Tuesday afternoon it’s cool but sunny. I’ve been eager to plant some peas – one of my favorite garden veggies but one I did not have great success with last year – and this brisk bright afternoon seems ideal. I grab the seed packet and some tools and head out to the back deck to start the work.
I fumble with the peas, ripping open the packet then squinting at the tiny print on the back side: direct sow 4-6 weeks before last frost. Yeah, I operate this way. I dump the dirt in the pot, tear open the seed packet, and THEN double-check the instructions. Sometimes I drill without measuring, too. When I cook I often heat my oil before everything’s chopped. I estimate. I eyeball.
I suppose this is why I changed my college major from physics to English before the end of my freshman year. I am delighted, enthralled, titillated with all aspects of science — both physical and biological – except the part where you’re supposed to be precise and accurate and follow a “Method” and look at “data.” Ugh. Better for me to drift on over to the English department where I can write poetry about grand trees rather than lab reports about xylem and phloem (which would be great names for a pair of kick-ass superhero twins in a short story, don’t you think?)
Growing up, I loved listening to my dad talk about astronomy or geology; I loved learning to identify all the tree species in my neighborhood; I even loved reading my science textbooks. In high school, though, Biology lab troubled me. I know, it’s the part that’s supposed to “hands-on” and fun, but it filled me with anxiety. I recall the objective of one lab was to determine the number of kilocalories in a peanut.
The “Procedure” involved jabbing a peanut onto a large pin and then setting it aflame with the Bunsen burner. We were to calculate the temperature differential of a beaker of water that sat over the flame, and then plug said differential into an equation.

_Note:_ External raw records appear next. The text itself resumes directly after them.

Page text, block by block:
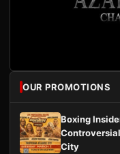
OUR PROMOTIONS
Boxing
City
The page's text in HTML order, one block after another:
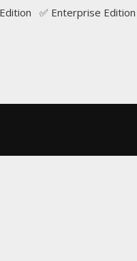
✅ Enterprise Edition
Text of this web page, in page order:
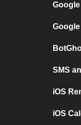
SMS
iOS
iOS
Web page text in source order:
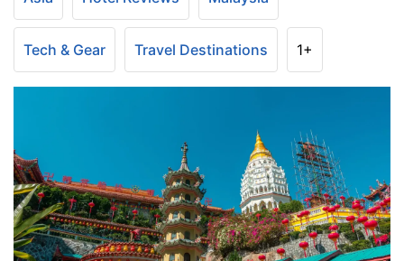
Tech & Gear Travel Destinations 1+
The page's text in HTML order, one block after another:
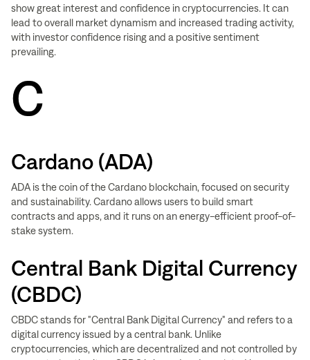
show great interest and confidence in cryptocurrencies. It can
lead to overall market dynamism and increased trading activity,
with investor confidence rising and a positive sentiment
prevailing.
C
Cardano (ADA)
ADA is the coin of the Cardano blockchain, focused on security
and sustainability. Cardano allows users to build smart
contracts and apps, and it runs on an energy-efficient proof-of-
stake system.
Central Bank Digital Currency
(CBDC)
CBDC stands for "Central Bank Digital Currency" and refers to a
digital currency issued by a central bank. Unlike
cryptocurrencies, which are decentralized and not controlled by
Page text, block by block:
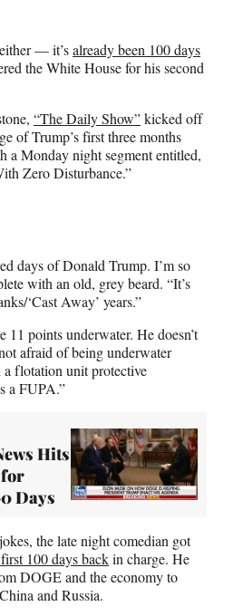
— it’salready been 100 days
the White House for his second
“The Daily Show”kicked off
of Trump’s first three months
Monday night segment entitled,
Zero Disturbance.”
days of Donald Trump. I’m so
with an old, grey beard. “It’s
‘Cast Away’ years.”
11 points underwater. He doesn’t
afraid of being underwater
a flotation unit protective
a FUPA.”
Hits
for
Days
the late night comedian got
100 days backin charge. He
DOGE and the economy to
and Russia.
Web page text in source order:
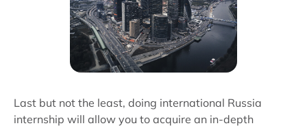
Last but not the least, doing international Russia
internship will allow you to acquire an in-depth
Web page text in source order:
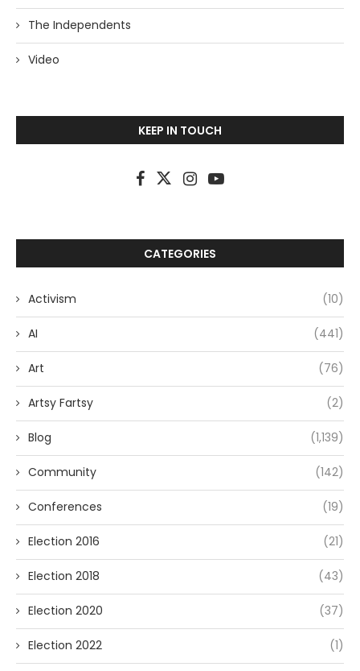
The Independents
Video
KEEP IN TOUCH
CATEGORIES
Activism (10)
AI (441)
Art (76)
Artsy Fartsy (2)
Blog (1,139)
Community (142)
Conferences (19)
Election 2016 (21)
Election 2018 (43)
Election 2020 (37)
Election 2022 (1)
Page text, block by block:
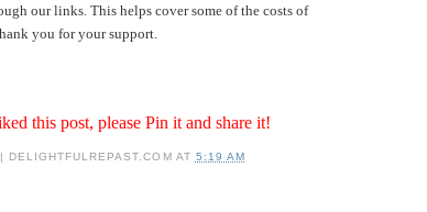
our links. This helps cover some of the costs of
you for your support.
this post, please Pin it and share it!
DELIGHTFULREPAST.COM AT 5:19 AM
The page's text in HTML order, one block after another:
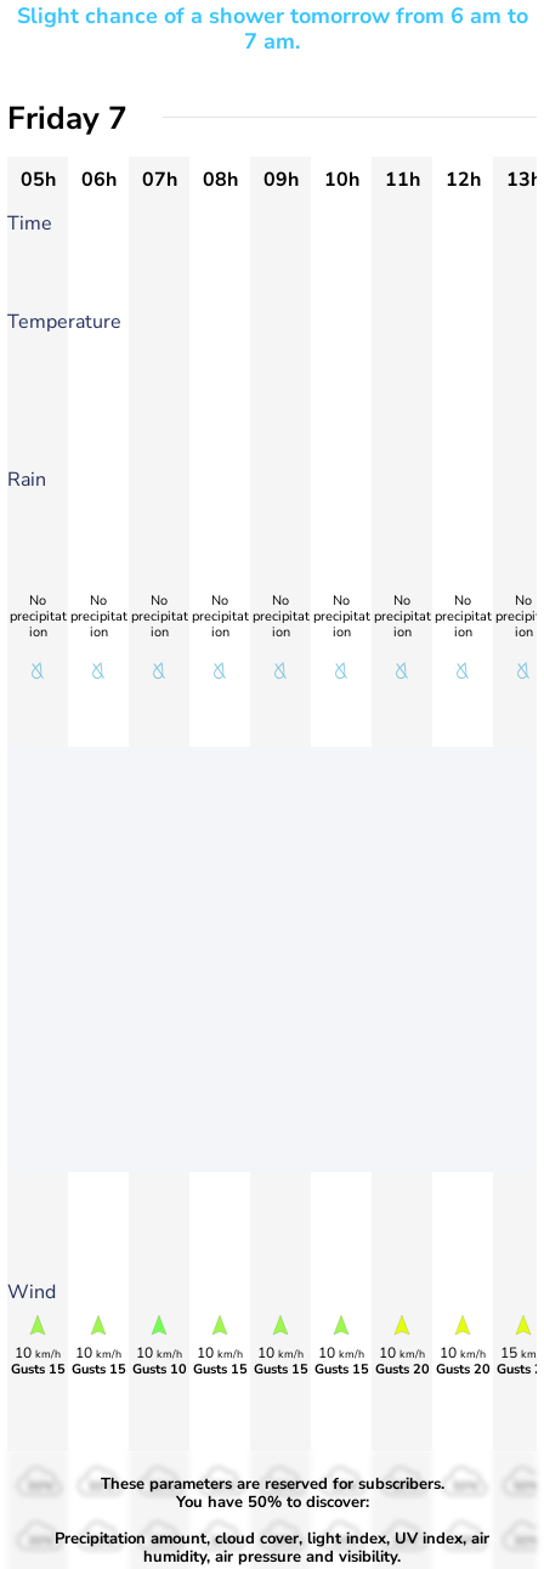
Slight chance of a shower tomorrow from 6 am to
7 am.
Friday 7
05h 06h 07h 08h 09h 10h 11h 12h
13h
Time
Temperature
Rain
Wind
No
precipitat
ion
10 km/h
Gusts 15
No
precipitat
ion
10 km/h
Gusts 15
No
precipitat
ion
10 km/h
Gusts 10
No
precipitat
ion
10 km/h
Gusts 15
No
precipitat
ion
10 km/h
Gusts 15
No
precipitat
ion
10 km/h
Gusts 15
No
precipitat
ion
10 km/h
Gusts 20
No
precipitat
ion
10 km/h
Gusts 20
No
ion
15 km/
Gusts
50%
30%
50%
30%
50%
30%
50%
30%
50%
30%
50%
30%
50%
30%
These parameters are reserved for subscribers.
You have 50% to discover:
Precipitation amount, cloud cover, light index, UV index, air
humidity, air pressure and visibility.

Two things about this lab stand out in my memory. First, I skewered my finger on the pin. Second, when my recorded measurements didn’t yield the result I desired (by my calculations a single peanut contained 197 kilocalories) I falsified my lab report. At the neighboring lab station, Daniel Lee (who’d scored a 1580 on his PSAT) and his lab partner had recorded a result of 4.5 kilocalories. No doubt Daniel had done a better job following the Procedure and hadn’t allowed unexpected variables — like drops of human blood — to mar his results.
I considered following the True Scientist’s Code of Honor and confessing all in the “Conclusions” section of the lab report:
“Results were likely inaccurate for several reasons. We may have burned a bit of human flesh along with the peanut. Also, it was difficult to get an accurate temperature reading because frankly these lab kits were purchased in 1972 and the numbers are pretty much worn off the thermometers and to be honest, my lab partner and I were mostly talking about the Depeche Mode concert instead of paying attention to the experiment.”
It was a gamble. Would my biology teacher reward honesty? Or would it be safer to erase a few numbers, move a few decimal points around, and present the result I was supposed to have achieved despite unreliable lab equipment, chatty lab partners, and other unexpected variables?
With my peas, I’m still experimenting, and still feeling some anxiety. I’m new at this and there are many variables – weather, soil, fertilizer, water, my ineptitude, etc. – but unlike high school bio it won’t do much good for me to lie about the results. Either I will grow enough peas to cook a stir-fry or I won’t. I drop the peas into an inoculant slurry in a glass jam jar and then agitate them with what I hope is just the right amount of vigor to get them completely coated. Confession: I followed a similar procedure last year and got only about a cup of pea pods total. But I also planted them in a fairly small container, didn’t provide them with a high enough trellis, didn’t stagger planting times, etc. This year I’m altering those variables and I’m hoping for a bumper crop.
Science and poetry. Variables. Honesty. Sometimes, like my peas, they can get all muddled up in a big slurry. Is honesty rewarded in science? Are motives confessed? Variables acknowledged? I watch environmental documentaries, where science is delivered with carefully chosen imagery and sweeping soundtracks. Procedure: show factory belching smoke, cut to polar bear on chunk of ice. Cue violins. The poet in me is riveted, moved to tears; the scientist in me, the seeker of truth, is horrified. I want to see the Lab Report. What is your Objective? Show me the data. Pick up the bits from the cutting room floor, splice them back together. I want that whole interview, not just the soundbite. Turn off the music. What did the economist say? What did the Senator say? What did the logger say? What did the logger’s daughter say? Don’t show me a bar graph that’s three stories tall. Show me the numbers. Have three different people explain them. Without metaphors. Without hyperbole. Without poetry.
Because if you’re not careful, you might persuade an entire country to heat the pan before they’re ready to cook. To drill the holes before they measure. To plant the seeds in the wrong place, at the wrong time.
See? Metaphors. Poetry. Very dangerous.